Whatever may be the origin of these funds, even supposing they were not the identical moneys plundered from the Saturnus, the claimants in the case have at least a claim to a pro rata of these funds, and consequently a claim on the Government who was benefited by the confiscation of that money.

The State Department, in order to reject the present claim, seems to lay stress upon the decision of an English court of law, in re West Rand Central Gold Mining Company, Ltd., v. The King, as reported in 2 K. B., page 391, of the Law Reports, 1905. But it appears that this decision can hardly be stretched so as to cover the present claim, owing to the fundamental difference in the circumstances of the cases.

The English decision held that “There is no principle of international law by which, after annexation of conquered territory, the conquering State becomes liable, in the absence of express stipulations to the contrary, to discharge financial liabilities of the conquered State incurred before the outbreak of the war.

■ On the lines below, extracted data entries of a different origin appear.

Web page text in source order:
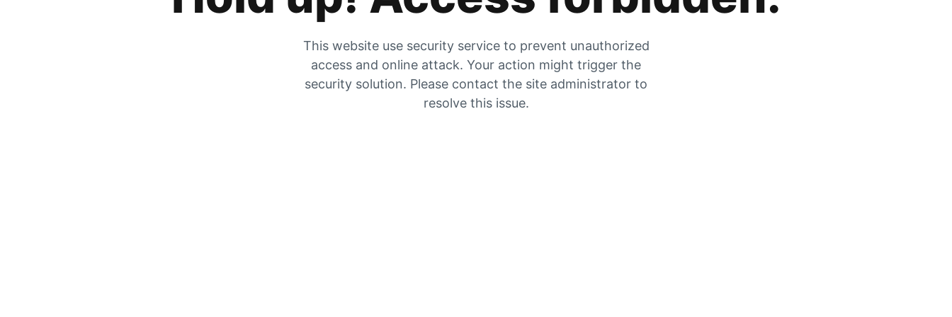
This website use security service to prevent unauthorized
access and online attack. Your action might trigger the
security solution. Please contact the site administrator to
resolve this issue.
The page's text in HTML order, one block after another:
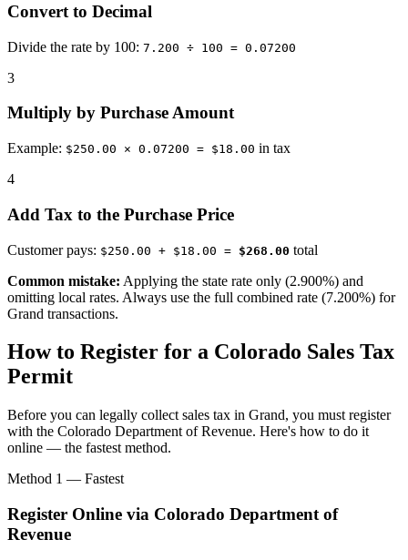
Convert to Decimal
Divide the rate by 100: 7.200 ÷ 100 = 0.07200
3
Multiply by Purchase Amount
Example: $250.00 × 0.07200 = $18.00 in tax
4
Add Tax to the Purchase Price
Customer pays: $250.00 + $18.00 = $268.00 total
Common mistake: Applying the state rate only (2.900%) and
omitting local rates. Always use the full combined rate (7.200%) for
Grand transactions.
How to Register for a Colorado Sales Tax
Permit
Before you can legally collect sales tax in Grand, you must register
with the Colorado Department of Revenue. Here's how to do it
online — the fastest method.
Method 1 — Fastest
Register Online via Colorado Department of
Revenue
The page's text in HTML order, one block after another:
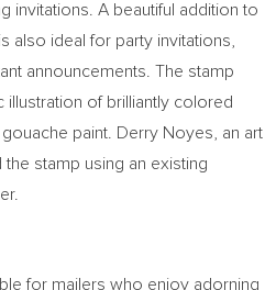
invitations. A beautiful addition to
also ideal for party invitations,
announcements. The stamp
illustration of brilliantly colored
paint.
Derry Noyes , an art
stamp using an existing
.
for mailers who enjoy adorning
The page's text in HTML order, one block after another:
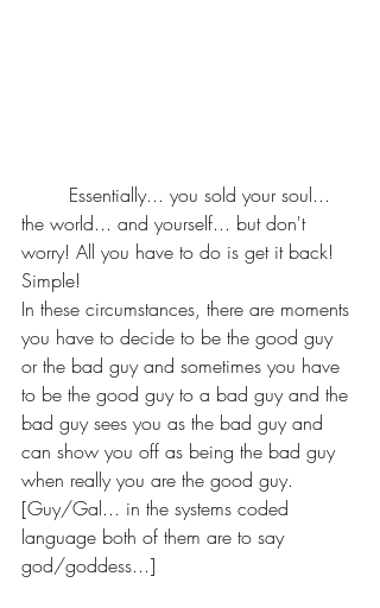
the world... and yourself... but don't
worry! All you have to do is get it back!
Simple!
In these circumstances, there are moments
you have to decide to be the good guy
or the bad guy and sometimes you have
to be the good guy to a bad guy and the
bad guy sees you as the bad guy and
can show you off as being the bad guy
when really you are the good guy.
[Guy/Gal... in the systems coded
language both of them are to say
god/goddess...]
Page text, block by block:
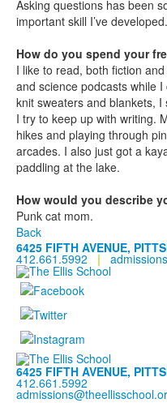
Asking questions has been
important skill I’ve developed.
How do you spend your
I like to read, both fiction
and science podcasts while
knit sweaters and blankets,
I try to keep up with writing.
hikes and playing through
arcades. I also just got a
paddling at the lake.
How would you describe
Punk cat mom.
Back
6425 FIFTH AVENUE,
412.661.5992 |
6425 FIFTH AVENUE,
412.661.5992
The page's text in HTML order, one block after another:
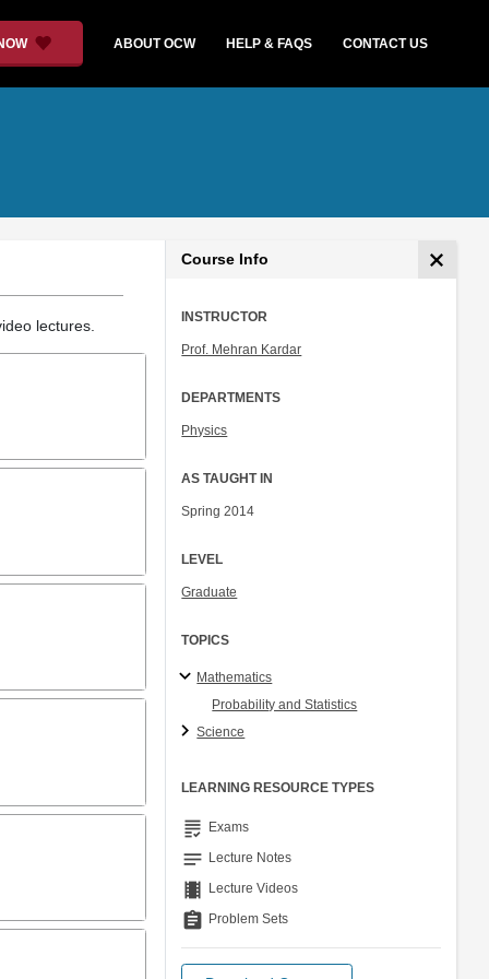
ABOUT OCW HELP & FAQS CONTACT US
lectures.
Course Info
INSTRUCTOR
Prof. Mehran Kardar
DEPARTMENTS
Physics
AS TAUGHT IN
Spring 2014
LEVEL
Graduate
TOPICS
Mathematics
Probability and Statistics
Science
LEARNING RESOURCE TYPES
grading Exams
notes Lecture Notes
theaters Lecture Videos
assignment Problem Sets
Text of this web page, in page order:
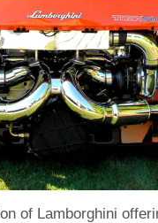
of Lamborghini
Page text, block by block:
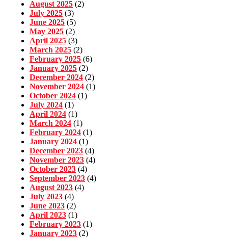
August 2025 (2)
July 2025 (3)
June 2025 (5)
May 2025 (2)
April 2025 (3)
March 2025 (2)
February 2025 (6)
January 2025 (2)
December 2024 (2)
November 2024 (1)
October 2024 (1)
July 2024 (1)
April 2024 (1)
March 2024 (1)
February 2024 (1)
January 2024 (1)
December 2023 (4)
November 2023 (4)
October 2023 (4)
September 2023 (4)
August 2023 (4)
July 2023 (4)
June 2023 (2)
April 2023 (1)
February 2023 (1)
January 2023 (2)
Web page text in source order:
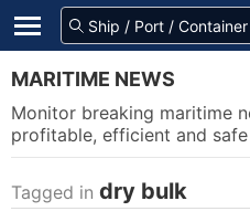
MARITIME NEWS
Monitor breaking maritime
profitable, efficient and
Tagged in dry bulk
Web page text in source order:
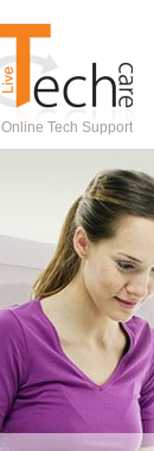
Online Tech Support
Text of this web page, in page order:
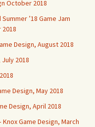
October 2018
’18 Game Jam
Design, August 2018
2018
Design, May 2018
Design, April 2018
Game Design, March
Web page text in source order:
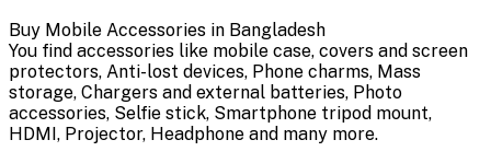
Buy Mobile Accessories in Bangladesh
You find accessories like mobile case, covers and screen
protectors, Anti-lost devices, Phone charms, Mass
storage, Chargers and external batteries, Photo
accessories, Selfie stick, Smartphone tripod mount,
HDMI, Projector, Headphone and many more.
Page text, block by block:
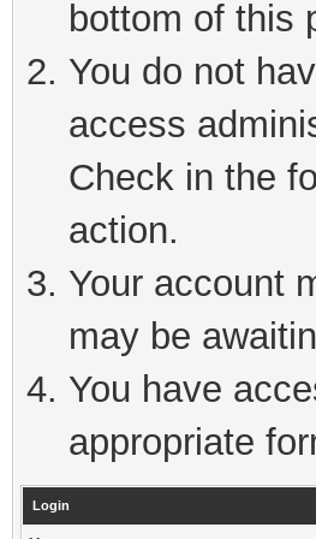
bottom of this
You do not
access
Check in the
action.
Your account
may be
You have
appropriate
Login
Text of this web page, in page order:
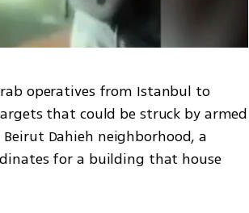
operatives from Istanbul to
that could be struck by armed
Dahieh neighborhood, a
for a building that house
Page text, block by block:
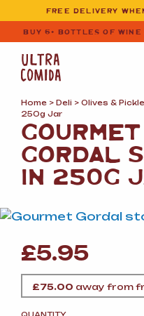
Ultracomida
Skip to primary
Skip to content
FREE DELIVERY
BUY 6+ BOTTLES OF WINE
Home > Deli > Olives &
250g Jar
GOURMET
GORDAL
IN 250G
£5.95
£75.00 away from
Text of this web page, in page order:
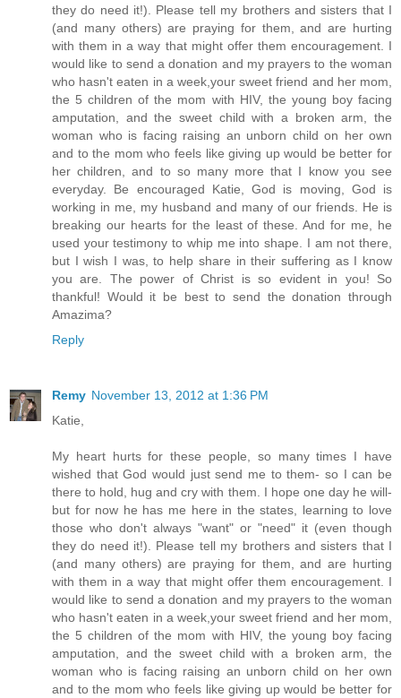
they do need it!). Please tell my brothers and sisters that I
(and many others) are praying for them, and are hurting
with them in a way that might offer them encouragement. I
would like to send a donation and my prayers to the woman
who hasn't eaten in a week,your sweet friend and her mom,
the 5 children of the mom with HIV, the young boy facing
amputation, and the sweet child with a broken arm, the
woman who is facing raising an unborn child on her own
and to the mom who feels like giving up would be better for
her children, and to so many more that I know you see
everyday. Be encouraged Katie, God is moving, God is
working in me, my husband and many of our friends. He is
breaking our hearts for the least of these. And for me, he
used your testimony to whip me into shape. I am not there,
but I wish I was, to help share in their suffering as I know
you are. The power of Christ is so evident in you! So
thankful! Would it be best to send the donation through
Amazima?
Reply
Remy November 13, 2012 at 1:36 PM
Katie,
My heart hurts for these people, so many times I have
wished that God would just send me to them- so I can be
there to hold, hug and cry with them. I hope one day he will-
but for now he has me here in the states, learning to love
those who don't always "want" or "need" it (even though
they do need it!). Please tell my brothers and sisters that I
(and many others) are praying for them, and are hurting
with them in a way that might offer them encouragement. I
would like to send a donation and my prayers to the woman
who hasn't eaten in a week,your sweet friend and her mom,
the 5 children of the mom with HIV, the young boy facing
amputation, and the sweet child with a broken arm, the
woman who is facing raising an unborn child on her own
and to the mom who feels like giving up would be better for
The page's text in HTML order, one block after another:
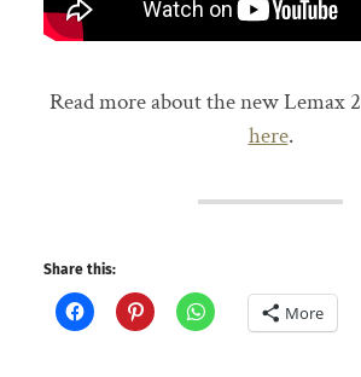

But the essential difference between the cases grows out of the fact that, whereas the late South African Republic was a foreign country in a state of war against Great Britain, the Philippine Islands, on the contrary, were possessions of the American people, on which a number of American subjects were not waging war but only in a state of rebellion against the authority of the country’s lawful government. The United States Government seems to have had so little doubt of its ability to restore public order in its possessions that, toward the end of July, 1899, General Otis, commanding the army of the United States in the Philippines, granted to the steamer Saturnus permission to sail for the Philippine ports of her destination, without any warning or reservation as to possible risks from the rebellion.

It appears, therefore, in equity at least, that the United States Government tacitly guarantee the shippers in the case against any molestation at the hands of its own subjects, in parts of its dominions where it undertook to preserve public order and to crush rebellion, and that the same Government, having failed to protect these shippers against such molestation, can not disclaim liability for the loss incurred.